# Problems with Fritschi Freerides



## BrianK (Feb 3, 2005)

I've never seen it but I have heard of freerides doing this. I heard a story of a guy landing a 30' cliff and they came undone and he tore his quad, they seem to have this problem more than the naxos, but they are lighter. I think he freerides are better for touring, but the naxos are better if you want to ski hard.


----------



## WhiteLightning (Apr 21, 2004)

I've heard that the freerides are better than Naxo for safety of release.


----------



## Mike Harvey (Oct 10, 2003)

I have skied the Freerides in and out of bounds for the last two seasons and have had that accidental release once. I like to huck a little so I have always sort of waited for them to have trouble but they have not. I have not heard any consistant complaints about accidental touring mode issues. I would look at it like if you can make the binding go into touring mode with your ski pole or hand, then once in a while it is possible for it to happen accidentally.

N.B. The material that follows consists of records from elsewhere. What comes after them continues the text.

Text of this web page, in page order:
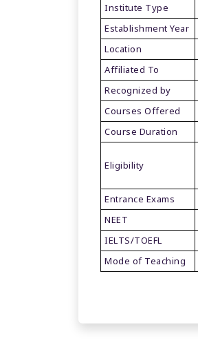
Institute Type
Establishment Year
Location
Affiliated To
Recognized by
Courses Offered
Course Duration
Eligibility
Entrance Exams
NEET
IELTS/TOEFL
Mode of Teaching

I did get a set up for the area this year with alpine bindings just so I did not have to worry about destroying my Freerides but overall I would say they are bomber.


----------



## roper (Jun 3, 2005)

*tour correctly*

The thing is, you gotta make sure your using the right setting while touring, if your hitting the bottom of your heal peice instead using a high enough adjustment, you'll creat a divet, and loosen up the heel peice, make sure your hitting the top of the stops or higher so you don't ruin your bindings.

I saw I guy the other day that was touring this way with his new fritche's and broke his bindings in half in zero creek, he degraded his bindings so bad they had too much play and came loose. Quite the learning experience.


----------



## d.e. (Apr 5, 2005)

You have to make sure the heel piece is mounted correctly.If mounted just a little forward or too far back,when the ski flexes it will pop out. I've mounted skis with Fritschi's and mounted them about a eigth of an inch to far forward and had problems.I have two pairs of skis where the heel piece is mounted correctly and haven't had any problems.If the wings that hold the arm down in ski mode on the heel piece and the wings on arm are flush the heel piece is too far forward.I've seen have other skiers experience the same problem.Definitely check with a shop before you start ripping your ski's apart.Hope this helps.


----------